Sunday, January 27, 2013

Comic Review: Criminal Vol. 3 The Dead and the Dying

I figured since I was on such a hot streak with the Criminal series, I might as well keep plugging away at it.

This third volume, The Dead and the Dying is a bit different in format from Coward and Lawless as it eschews that straight narrative focusing on one character.  Instead, this volume gives the reader three different character studies; and boxer trying to escape his father's shadow and have a life outside of organized crime; A vietnam vet who returns home to find that the mental and physical survival skills he developed in the war are simultaneously quite useful and quite terrible when put into action in his civilian life; and lastly, a young woman with a bleak past who is trying to steer her life away from a dark path.

The most impressive thing about The Dead and the Dying is how these narratives all overlap, dovetail, and in some cases, clash with each other to create one grand narrative.  The end result is both heartbreaking and an impressive piece of writing.  I gotta say, I liked this separate-but-connected story telling technique. I didn't know this technique would be in play until I started reading the Vietnam Veteran story piece and I noticed the first piece of overlap.  I got that light-bulb effect, and upon flipping back a few pages to the previous character study, pieced a few things together to make the whole story all the more interesting.

Not only do all the stories in The Dead and the Dying interweave with each other, but again, are all threads in the tapestry of the whole Criminal world that Brubaker has created. There were many moments where I made connections from this comic to the other Criminal comics, and I'm really enjoying how each volume builds upon each previous volume to create a decades-spanning mosaic crime story.  I don't often mention world building outside of epic fantasy reviews, but the world building that Brubaker is laying down in these Criminal comics is as impressive as anything I've seen in the fantasy genre.

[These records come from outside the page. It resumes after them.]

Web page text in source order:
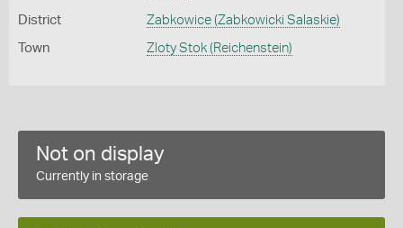
District Zabkowice (Zabkowicki Salaskie)
Town Zloty Stok (Reichenstein)
Not on display
Currently in storage
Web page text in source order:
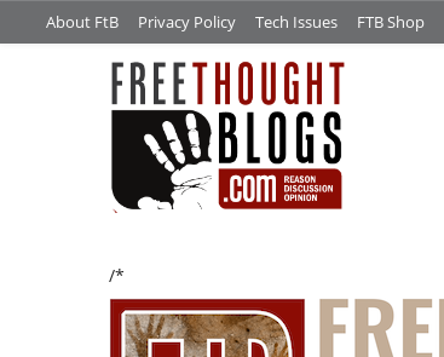
About FtB Privacy Policy Tech Issues FTB Shop
/*
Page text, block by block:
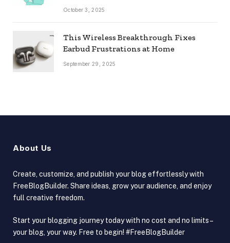
October 3, 2025
This Wireless Breakthrough Fixes
Earbud Frustrations at Home
September 29, 2025
About Us
Create, customize, and publish your blog effortlessly with
FreeBlogBuilder. Share ideas, grow your audience, and enjoy
full creative freedom.
Start your blogging journey today with no cost and no limits –
your blog, your way. Free to begin! #FreeBlogBuilder
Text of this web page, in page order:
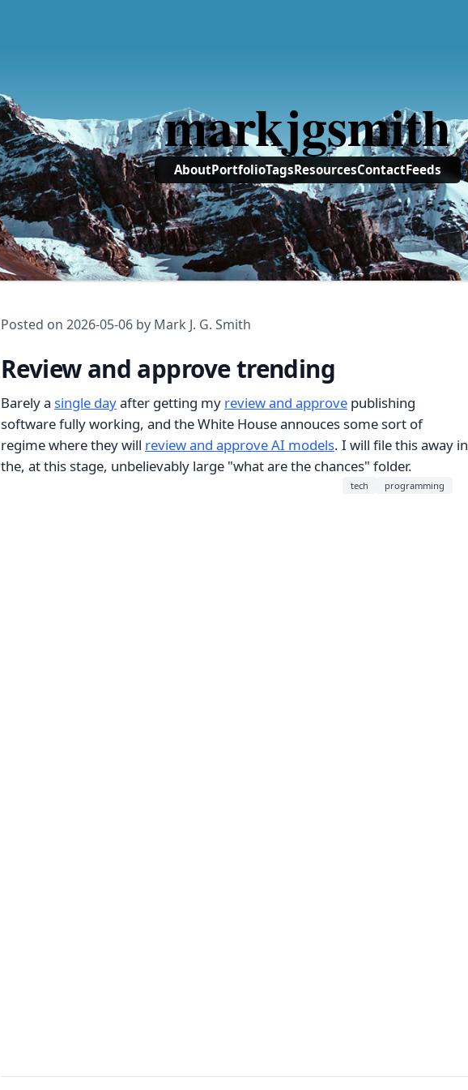
markjgsmith
AboutPortfolioTagsResourcesContactFeeds
Posted on 2026-05-06 by Mark J. G. Smith
Review and approve trending
Barely a single dayafter getting my review and approve publishing
software fully working, and the White House annouces some sort of
regime where they will review and approve AI models. I will file this away in
the, at this stage, unbelievably large "what are the chances" folder.
tech programming
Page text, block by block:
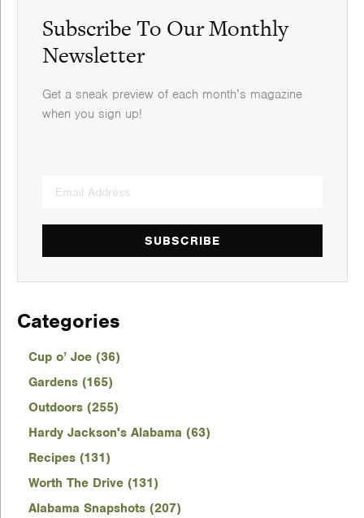
Subscribe To Our Monthly
Newsletter
Get a sneak preview of each month’s magazine
when you sign up!
SUBSCRIBE
Categories
Cup o’ Joe (36)
Gardens (165)
Outdoors (255)
Hardy Jackson's Alabama (63)
Recipes (131)
Worth The Drive (131)
Alabama Snapshots (207)
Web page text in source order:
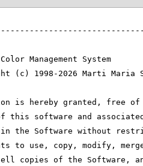
Management System
(c) 1998-2026 Marti Maria
is hereby granted, free of
this software and
the Software without
to use, copy, modify,
copies of the Software,
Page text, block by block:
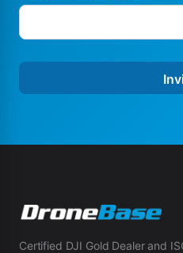
Certified DJI Gold Dealer and
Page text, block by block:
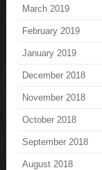
March 2019
February 2019
January 2019
December 2018
November 2018
October 2018
September 2018
August 2018
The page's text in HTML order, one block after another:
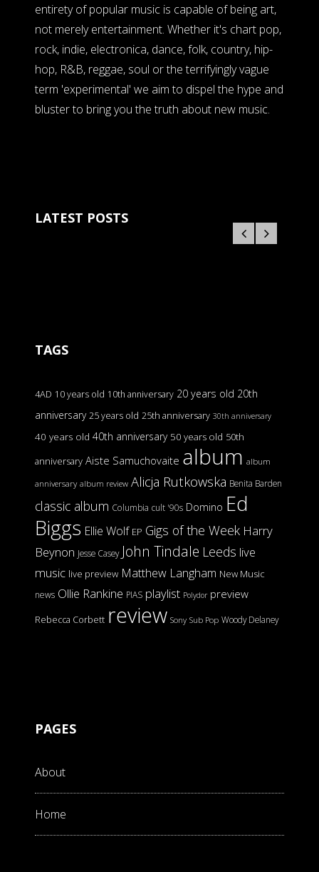
entirety of popular music is capable of being art,
not merely entertainment. Whether it's chart pop,
rock, indie, electronica, dance, folk, country, hip-
hop, R&B, reggae, soul or the terrifyingly vague
term 'experimental' we aim to dispel the hype and
bluster to bring you the truth about new music.
LATEST POSTS
TAGS
4AD 10 years old 10th anniversary 20 years old 20th
anniversary 25 years old 25th anniversary 30th anniversary
40 years old 40th anniversary 50 years old 50th
anniversary Aiste Samuchovaite album album
anniversary album review Alicja Rutkowska Benita Barden
classic album Columbia cult '90s Domino Ed
Biggs Ellie Wolf EP Gigs of the Week Harry
Beynon Jesse Casey John Tindale Leeds live
music live preview Matthew Langham New Music
news Ollie Rankine PIAS playlist Polydor preview
Rebecca Corbett review Sony Sub Pop Woody Delaney
PAGES
About
Home
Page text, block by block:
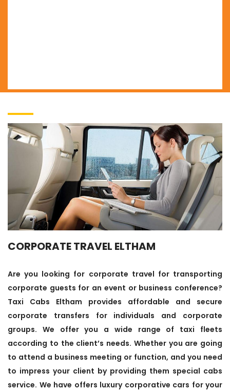
CORPORATE TRAVEL ELTHAM
Are you looking for corporate travel for transporting
corporate guests for an event or business conference?
Taxi Cabs Eltham provides affordable and secure
corporate transfers for individuals and corporate
groups. We offer you a wide range of taxi fleets
according to the client’s needs. Whether you are going
to attend a business meeting or function, and you need
to impress your client by providing them special cabs
service. We have offers luxury corporative cars for your
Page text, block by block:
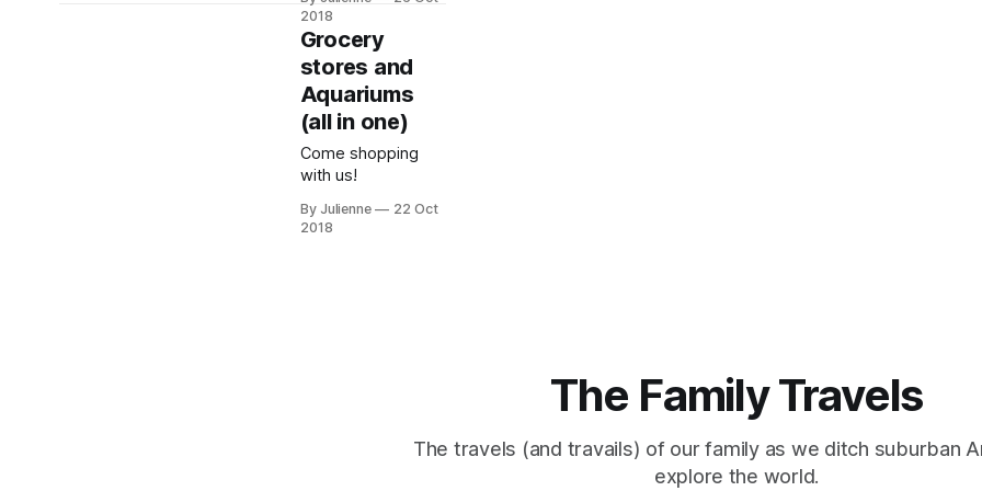
the future holds.
interviewee style.
2018
Grocery
stores and
Aquariums
(all in one)
Come shopping
with us!
By Julienne
22 Oct
2018
The Family Travels
The travels (and travails) of our family as we ditch suburban
explore the world.
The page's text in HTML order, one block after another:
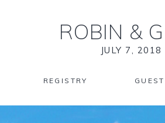
ROBIN &
JULY 7, 2018
REGISTRY
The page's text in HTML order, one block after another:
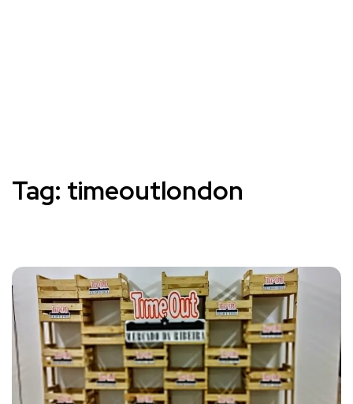
Tag: timeoutlondon
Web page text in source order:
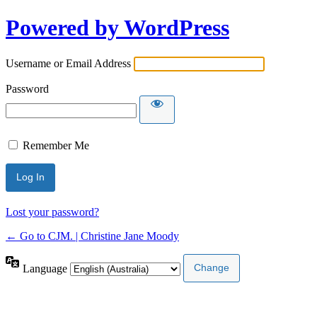
Powered by WordPress
Username or Email Address
Password
Remember Me
Lost your password?
← Go to CJM. | Christine Jane Moody
Language

I do have a major gripe about this volume, and that is how the character Danica is portrayed.  To start things off, I was very much put-off by the cover here.  I feel that it's a classic case of an over-sexualized comic cover. The fact that it's an exotification of a black woman makes it doubly bad.  Then there's this piece of interior art:

Again with the over-sexualization. And it's not even all that relevant to Danica's story. It seems to say that her sex is the only thing relevant about her. Sure, a ton of comics do this same thing month in and month out, but  it's still a shitty inexcusable trend of the medium, and I just don't see the point here. Especially when Criminal has been a series that, to this point, has been so far above the standard comic fare.

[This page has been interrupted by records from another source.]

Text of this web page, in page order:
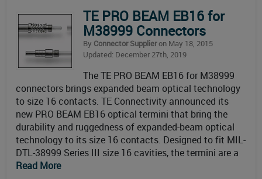
TE PRO BEAM EB16 for
M38999 Connectors
By Connector Supplieron May 18, 2015
Updated: December 27th, 2019
The TE PRO BEAM EB16 for M38999
connectors brings expanded beam optical technology
to size 16 contacts. TE Connectivity announced its
new PRO BEAM EB16 optical termini that bring the
durability and ruggedness of expanded-beam optical
technology to its size 16 contacts. Designed to fit MIL-
DTL-38999 Series III size 16 cavities, the termini are a
Read More
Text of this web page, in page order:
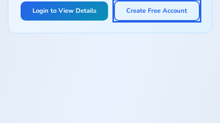
Login to View Details Create Free Account
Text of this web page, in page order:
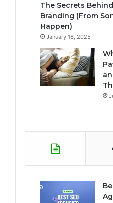
The Secrets
Branding (From
Happen)
January 16, 2025
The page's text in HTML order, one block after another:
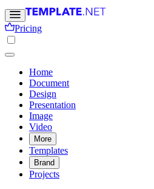
Pricing
Home
Document
Design
Presentation
Image
Video
More
Templates
Brand
Projects
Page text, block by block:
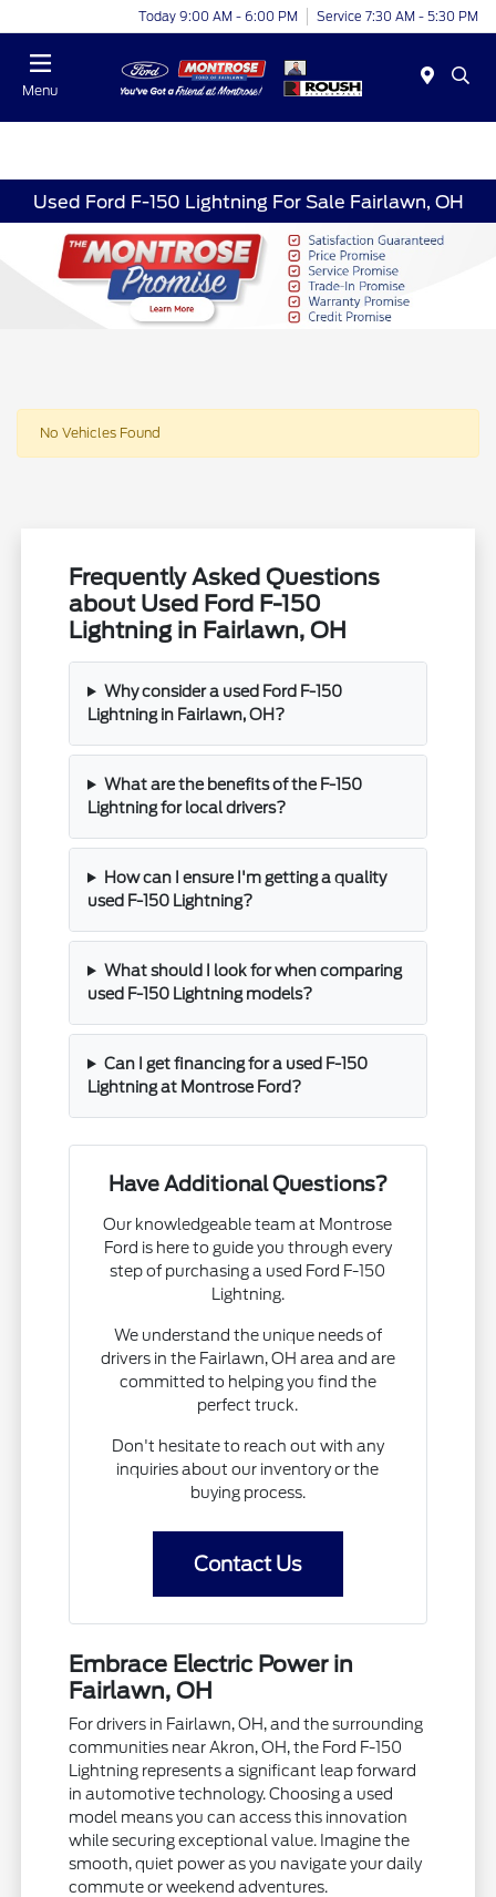
Today 9:00 AM - 6:00 PM Service 7:30 AM - 5:30 PM
Menu
Used Ford F-150 Lightning For Sale Fairlawn, OH
No Vehicles Found
Frequently Asked Questions
about Used Ford F-150
Lightning in Fairlawn, OH
Why consider a used Ford F-150
Lightning in Fairlawn, OH?
What are the benefits of the F-150
Lightning for local drivers?
How can I ensure I'm getting a quality
used F-150 Lightning?
What should I look for when comparing
used F-150 Lightning models?
Can I get financing for a used F-150
Lightning at Montrose Ford?
Have Additional Questions?
Our knowledgeable team at Montrose
Ford is here to guide you through every
step of purchasing a used Ford F-150
Lightning.
We understand the unique needs of
drivers in the Fairlawn, OH area and are
committed to helping you find the
perfect truck.
Don't hesitate to reach out with any
inquiries about our inventory or the
buying process.
Contact Us
Embrace Electric Power in
Fairlawn, OH
For drivers in Fairlawn, OH, and the surrounding
communities near Akron, OH, the Ford F-150
Lightning represents a significant leap forward
in automotive technology. Choosing a used
model means you can access this innovation
while securing exceptional value. Imagine the
smooth, quiet power as you navigate your daily
commute or weekend adventures.

Additionally, there's a lot of violence towards Danica in this comic and I found that it was very upsetting.  Yes, Brubaker and Phillips have crafted a violent and dangerous world in this Criminal series, but Danica's story ended up making me uncomfortable to the point that it jarred me out of the story completely.

Though the writing technique used to tell this story was unique and well done, The Dead and the Dying loses some big time points for it's sexist cover art, and extreme violence towards women that was very disconcerting.

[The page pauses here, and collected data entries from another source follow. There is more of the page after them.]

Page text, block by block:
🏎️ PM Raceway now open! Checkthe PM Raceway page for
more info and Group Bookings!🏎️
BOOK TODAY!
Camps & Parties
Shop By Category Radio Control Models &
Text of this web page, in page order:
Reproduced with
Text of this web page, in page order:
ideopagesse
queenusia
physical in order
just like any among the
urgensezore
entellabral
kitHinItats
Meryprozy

I should note that I haven't experienced anything like this in all the other Brubaker/Phillips comics I've read and I hope I don't experience it again. I was feeling so good about this comic series until things got weird and uncomfortable in the final third of this volume.  I can kinda see how these events could be steered towards developing a certain character as a total fucking prick for the coming story arcs, but if that's the case, I just don't agree with how Brubaker and Phillips went about it. You can show how a guy is a total asshole, sleazeball in other ways.

In the end, I'm pretty damn torn about this third volume of Criminal.  If you're gonna give this one a go, be forewarned that there are highs and lows.